Other alternative therapies that may help improve the quality of life of the patient, include:

  • Music therapy: Mostly by listening to calming or relaxing music.
  • Support groups: This can provide emotional support and practical solutions to day-to-day frustrations.
  • Individual and family psychotherapy: This provides learning strategies to manage emotional and behavioral problems, and to help address concerns about the future.
  • Pet therapy: This can help improve the mood of patients with dementia by the use of animals, such as visits from dogs or cats.
  • Aromatherapy: This therapy uses fragrant plant oils to improve health.
  • Art therapy: The use of artworks as a therapeutic technique can help patients improve their mood by focusing on the process rather than the outcome.
  • Massage therapy: Massage therapy can help patients with dementia relieve stress and anxiety.
Complications

Dementia can lead to several complications that include:

  • Nutrient deficiencies: Dementia can lead to reduced nutrient intake in many cases. Patients with dementia may eventually become unable to chew and swallow.
  • Respiratory infections: Choking or aspirating food into the lungs can result from swallowing difficulties present in many cases of dementia, leading to respiratory infections such as pneumonia.
  • Problems concerning self-care activities: Dementia can affect the patient’s ability to perform daily activities such as bathing, dressing, and using the toilet independently.
  • Problems concerning personal safety: Patients with dementia are vulnerable to several safety issues that should be addressed, including driving, cooking and walking alone.
  • Death: Death and coma are expected to occur in the later stages of dementia, usually because of infections.
Prevention

Preventing all types of dementia is not possible, but there are some preventive measures that may help reduce the risk of developing dementia and other serious health conditions. Such measures may include:

  • Healthy diet: A low-fat, high-fiber diet that include plenty of fresh fruit and vegetables and whole grains.
  • Healthy weight: Being overweight or obese can increase blood pressure, which increases the risk of developing some kinds of dementia, so maintaining a healthy weight can reduce the risk.
  • Regular exercise: This can help make the heart and blood circulation more efficient, reducing the risk of some types of dementia.
  • Less alcohol consumption: Alcohol can elevate blood pressure, as well as raise cholesterol levels in the blood, which increases the risk of developing some kinds of dementia.
  • Quit smoking: Smoking can cause narrowing of arteries, which can lead to high blood pressure.
  • Avoiding head trauma: Wearing protective gear when chances of head injury or concussions are high, such as wearing a helmet when riding a bike, helps protect against injuries that may lead to dementia.
Prognosis

Dementia is not curable in most cases and gets worse over time, so families who have a member with the disease need to formulate a comprehensive future care plan to deal with the disease.The prognosis for most types of dementia is poor as it often has a significant effect on quality of life and lifespan.  

Epidemiology

The WHO reports that, worldwide, around 47 million people have dementia, with 9.9 million new cases occurring every year. Alzheimer's disease is the most common cause of dementia, contributing to 60–70% of all cases.
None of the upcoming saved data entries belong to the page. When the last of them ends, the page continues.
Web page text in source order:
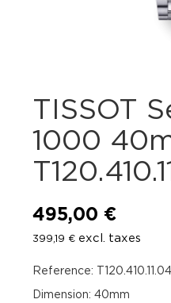
TISSOT
1000
495,00 €
399,19 € excl. taxes
Reference:
Dimension: 40mm
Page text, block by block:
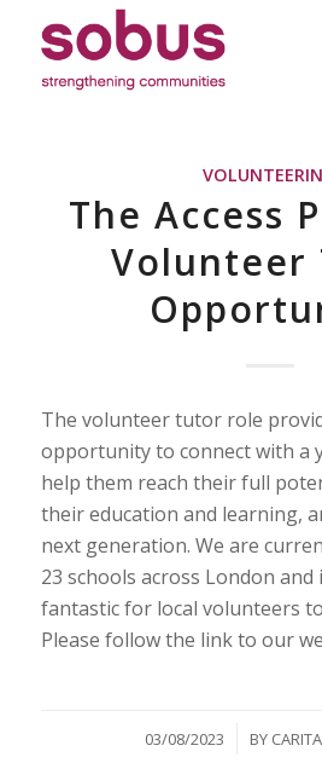
The Access
Volunteer
The volunteer tutor role
opportunity to connect with a
help them reach their full
their education and learning,
next generation. We are
23 schools across London and
fantastic for local volunteers
Please follow the link to our
03/08/2023
/ BY
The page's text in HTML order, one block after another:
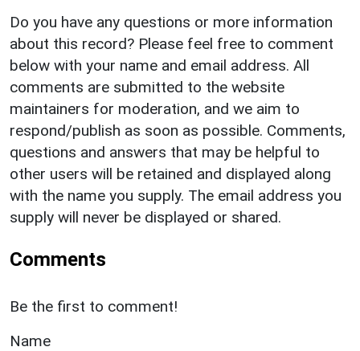
Do you have any questions or more information
about this record? Please feel free to comment
below with your name and email address. All
comments are submitted to the website
maintainers for moderation, and we aim to
respond/publish as soon as possible. Comments,
questions and answers that may be helpful to
other users will be retained and displayed along
with the name you supply. The email address you
supply will never be displayed or shared.
Comments
Be the first to comment!
Name
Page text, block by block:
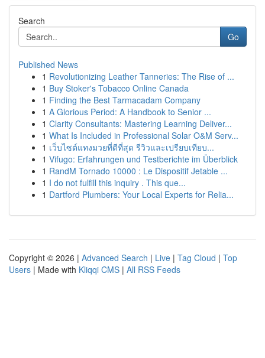
Search
Go
Published News
1 Revolutionizing Leather Tanneries: The Rise of ...
1 Buy Stoker's Tobacco Online Canada
1 Finding the Best Tarmacadam Company
1 A Glorious Period: A Handbook to Senior ...
1 Clarity Consultants: Mastering Learning Deliver...
1 What Is Included in Professional Solar O&M Serv...
1 เว็บไซต์แทงมวยที่ดีที่สุด รีวิวและเปรียบเทียบ...
1 Vifugo: Erfahrungen und Testberichte im Überblick
1 RandM Tornado 10000 : Le Dispositif Jetable ...
1 I do not fulfill this inquiry . This que...
1 Dartford Plumbers: Your Local Experts for Relia...
Copyright © 2026 | Advanced Search | Live | Tag Cloud | Top
Users | Made with Kliqqi CMS | All RSS Feeds

According to data published in an article in BioMed Research International 60.1% of all people with dementia in 2001 were living in developing countries, and this is expected to increase to 71.2% by 2040.

A study published in the British Journal of Neurology, Neurosurgery and Psychiatry found that there are more than two new cases of dementia per 1000 people age 65 to 69 years, every year; furthermore, 70 new cases of dementia can be expected out of 1000 people age 90 or older, every year.

According to Alzheimer Europe, the highest prevalence rates of dementia are found in Italy, affecting around 2.09% of the population, while the lowest prevalence rates are in Slovakia and Turkey, affecting 1.07% and 0.44% of the population, respectively.